> _WORK TO COMPLETE_: In full and word for word, restate the lines of the listing.

▬▬▬▬▬▬

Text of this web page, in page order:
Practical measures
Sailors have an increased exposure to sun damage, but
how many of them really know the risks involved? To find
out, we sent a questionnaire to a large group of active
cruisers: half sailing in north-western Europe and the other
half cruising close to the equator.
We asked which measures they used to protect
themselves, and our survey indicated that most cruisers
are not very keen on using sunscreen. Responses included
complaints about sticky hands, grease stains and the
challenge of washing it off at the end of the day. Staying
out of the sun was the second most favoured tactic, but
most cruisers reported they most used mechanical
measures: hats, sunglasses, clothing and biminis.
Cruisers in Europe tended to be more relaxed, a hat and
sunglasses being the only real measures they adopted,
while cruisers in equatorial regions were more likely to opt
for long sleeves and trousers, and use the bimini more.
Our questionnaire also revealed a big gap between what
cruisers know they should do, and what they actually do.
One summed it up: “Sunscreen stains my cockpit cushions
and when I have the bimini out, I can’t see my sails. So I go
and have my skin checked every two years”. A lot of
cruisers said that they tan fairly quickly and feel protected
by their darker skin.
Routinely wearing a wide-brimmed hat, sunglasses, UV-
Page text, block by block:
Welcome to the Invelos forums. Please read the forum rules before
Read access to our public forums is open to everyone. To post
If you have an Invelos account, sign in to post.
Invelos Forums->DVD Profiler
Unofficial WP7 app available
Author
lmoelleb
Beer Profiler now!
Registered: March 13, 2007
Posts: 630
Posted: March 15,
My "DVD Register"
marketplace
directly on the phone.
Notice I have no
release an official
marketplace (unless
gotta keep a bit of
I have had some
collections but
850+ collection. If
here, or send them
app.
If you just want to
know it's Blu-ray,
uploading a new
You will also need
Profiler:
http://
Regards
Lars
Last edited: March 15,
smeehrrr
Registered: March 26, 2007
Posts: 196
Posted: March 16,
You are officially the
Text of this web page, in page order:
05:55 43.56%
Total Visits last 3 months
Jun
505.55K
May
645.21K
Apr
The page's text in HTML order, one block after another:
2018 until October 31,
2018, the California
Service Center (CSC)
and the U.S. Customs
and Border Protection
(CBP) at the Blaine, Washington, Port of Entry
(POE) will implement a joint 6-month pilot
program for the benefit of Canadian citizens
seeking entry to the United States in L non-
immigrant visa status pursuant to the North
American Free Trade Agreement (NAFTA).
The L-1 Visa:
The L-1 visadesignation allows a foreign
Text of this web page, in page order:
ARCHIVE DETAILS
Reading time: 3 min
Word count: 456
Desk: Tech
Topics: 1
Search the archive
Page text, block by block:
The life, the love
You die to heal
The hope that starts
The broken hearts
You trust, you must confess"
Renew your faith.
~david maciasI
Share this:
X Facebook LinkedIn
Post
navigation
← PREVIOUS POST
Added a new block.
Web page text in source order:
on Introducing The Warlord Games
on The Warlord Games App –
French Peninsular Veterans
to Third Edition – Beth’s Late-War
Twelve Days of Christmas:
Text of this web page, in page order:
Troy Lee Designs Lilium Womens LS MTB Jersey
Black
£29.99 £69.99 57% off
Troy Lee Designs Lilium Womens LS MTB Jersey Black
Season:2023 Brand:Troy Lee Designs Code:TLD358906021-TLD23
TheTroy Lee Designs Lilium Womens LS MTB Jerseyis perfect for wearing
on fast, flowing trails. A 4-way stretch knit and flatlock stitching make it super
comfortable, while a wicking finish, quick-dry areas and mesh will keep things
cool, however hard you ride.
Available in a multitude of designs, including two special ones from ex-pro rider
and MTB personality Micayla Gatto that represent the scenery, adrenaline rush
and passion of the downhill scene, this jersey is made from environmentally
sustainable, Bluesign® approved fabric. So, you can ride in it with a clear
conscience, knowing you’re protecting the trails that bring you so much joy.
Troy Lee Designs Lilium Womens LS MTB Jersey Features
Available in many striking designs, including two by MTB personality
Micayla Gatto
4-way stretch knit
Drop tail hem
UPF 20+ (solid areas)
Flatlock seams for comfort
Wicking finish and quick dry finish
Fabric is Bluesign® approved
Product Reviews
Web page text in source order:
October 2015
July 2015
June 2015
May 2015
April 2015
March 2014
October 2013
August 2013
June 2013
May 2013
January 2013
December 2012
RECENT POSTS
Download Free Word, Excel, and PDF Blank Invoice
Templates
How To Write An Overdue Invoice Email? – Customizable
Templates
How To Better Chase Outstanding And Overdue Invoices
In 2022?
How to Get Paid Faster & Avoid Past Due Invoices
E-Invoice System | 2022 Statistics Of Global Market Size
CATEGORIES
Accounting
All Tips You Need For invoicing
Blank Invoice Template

▬▬▬▬▬▬

> _EXERCISE RESULT_:
Text of this web page, in page order:
Practical measures
Sailors have an increased exposure to sun damage, but
how many of them really know the risks involved? To find
out, we sent a questionnaire to a large group of active
cruisers: half sailing in north-western Europe and the other
half cruising close to the equator.
We asked which measures they used to protect
themselves, and our survey indicated that most cruisers
are not very keen on using sunscreen. Responses included
complaints about sticky hands, grease stains and the
challenge of washing it off at the end of the day. Staying
out of the sun was the second most favoured tactic, but
most cruisers reported they most used mechanical
measures: hats, sunglasses, clothing and biminis.
Cruisers in Europe tended to be more relaxed, a hat and
sunglasses being the only real measures they adopted,
while cruisers in equatorial regions were more likely to opt
for long sleeves and trousers, and use the bimini more.
Our questionnaire also revealed a big gap between what
cruisers know they should do, and what they actually do.
One summed it up: “Sunscreen stains my cockpit cushions
and when I have the bimini out, I can’t see my sails. So I go
and have my skin checked every two years”. A lot of
cruisers said that they tan fairly quickly and feel protected
by their darker skin.
Routinely wearing a wide-brimmed hat, sunglasses, UV-
Page text, block by block:
Welcome to the Invelos forums. Please read the forum rules before
Read access to our public forums is open to everyone. To post
If you have an Invelos account, sign in to post.
Invelos Forums->DVD Profiler
Unofficial WP7 app available
Author
lmoelleb
Beer Profiler now!
Registered: March 13, 2007
Posts: 630
Posted: March 15,
My "DVD Register"
marketplace
directly on the phone.
Notice I have no
release an official
marketplace (unless
gotta keep a bit of
I have had some
collections but
850+ collection. If
here, or send them
app.
If you just want to
know it's Blu-ray,
uploading a new
You will also need
Profiler:
http://
Regards
Lars
Last edited: March 15,
smeehrrr
Registered: March 26, 2007
Posts: 196
Posted: March 16,
You are officially the
Text of this web page, in page order:
05:55 43.56%
Total Visits last 3 months
Jun
505.55K
May
645.21K
Apr
The page's text in HTML order, one block after another:
2018 until October 31,
2018, the California
Service Center (CSC)
and the U.S. Customs
and Border Protection
(CBP) at the Blaine, Washington, Port of Entry
(POE) will implement a joint 6-month pilot
program for the benefit of Canadian citizens
seeking entry to the United States in L non-
immigrant visa status pursuant to the North
American Free Trade Agreement (NAFTA).
The L-1 Visa:
The L-1 visadesignation allows a foreign
Text of this web page, in page order:
ARCHIVE DETAILS
Reading time: 3 min
Word count: 456
Desk: Tech
Topics: 1
Search the archive
Page text, block by block:
The life, the love
You die to heal
The hope that starts
The broken hearts
You trust, you must confess"
Renew your faith.
~david maciasI
Share this:
X Facebook LinkedIn
Post
navigation
← PREVIOUS POST
Added a new block.
Web page text in source order:
on Introducing The Warlord Games
on The Warlord Games App –
French Peninsular Veterans
to Third Edition – Beth’s Late-War
Twelve Days of Christmas:
Text of this web page, in page order:
Troy Lee Designs Lilium Womens LS MTB Jersey
Black
£29.99 £69.99 57% off
Troy Lee Designs Lilium Womens LS MTB Jersey Black
Season:2023 Brand:Troy Lee Designs Code:TLD358906021-TLD23
TheTroy Lee Designs Lilium Womens LS MTB Jerseyis perfect for wearing
on fast, flowing trails. A 4-way stretch knit and flatlock stitching make it super
comfortable, while a wicking finish, quick-dry areas and mesh will keep things
cool, however hard you ride.
Available in a multitude of designs, including two special ones from ex-pro rider
and MTB personality Micayla Gatto that represent the scenery, adrenaline rush
and passion of the downhill scene, this jersey is made from environmentally
sustainable, Bluesign® approved fabric. So, you can ride in it with a clear
conscience, knowing you’re protecting the trails that bring you so much joy.
Troy Lee Designs Lilium Womens LS MTB Jersey Features
Available in many striking designs, including two by MTB personality
Micayla Gatto
4-way stretch knit
Drop tail hem
UPF 20+ (solid areas)
Flatlock seams for comfort
Wicking finish and quick dry finish
Fabric is Bluesign® approved
Product Reviews
Web page text in source order:
October 2015
July 2015
June 2015
May 2015
April 2015
March 2014
October 2013
August 2013
June 2013
May 2013
January 2013
December 2012
RECENT POSTS
Download Free Word, Excel, and PDF Blank Invoice
Templates
How To Write An Overdue Invoice Email? – Customizable
Templates
How To Better Chase Outstanding And Overdue Invoices
In 2022?
How to Get Paid Faster & Avoid Past Due Invoices
E-Invoice System | 2022 Statistics Of Global Market Size
CATEGORIES
Accounting
All Tips You Need For invoicing
Blank Invoice Template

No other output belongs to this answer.